§ **RAW DATA**
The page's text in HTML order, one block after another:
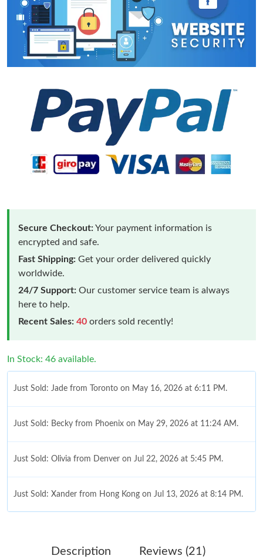
Secure Checkout:Your payment information is
encrypted and safe.
Fast Shipping: Get your order delivered quickly
worldwide.
24/7 Support: Our customer service team is always
here to help.
Recent Sales: 40 orders sold recently!
In Stock: 46 available.
Just Sold: Jade from Toronto on May 16, 2026 at 6:11 PM.
Just Sold: Becky from Phoenix on May 29, 2026 at 11:24 AM.
Just Sold: Olivia from Denver on Jul 22, 2026 at 5:45 PM.
Just Sold: Xander from Hong Kong on Jul 13, 2026 at 8:14 PM.
Description Reviews (21)

§ **YOUR OBJECTIVE**
Print every entry exactly as written, without the pictures.

§ **TASK ANSWER**
The page's text in HTML order, one block after another:
Secure Checkout:Your payment information is
encrypted and safe.
Fast Shipping: Get your order delivered quickly
worldwide.
24/7 Support: Our customer service team is always
here to help.
Recent Sales: 40 orders sold recently!
In Stock: 46 available.
Just Sold: Jade from Toronto on May 16, 2026 at 6:11 PM.
Just Sold: Becky from Phoenix on May 29, 2026 at 11:24 AM.
Just Sold: Olivia from Denver on Jul 22, 2026 at 5:45 PM.
Just Sold: Xander from Hong Kong on Jul 13, 2026 at 8:14 PM.
Description Reviews (21)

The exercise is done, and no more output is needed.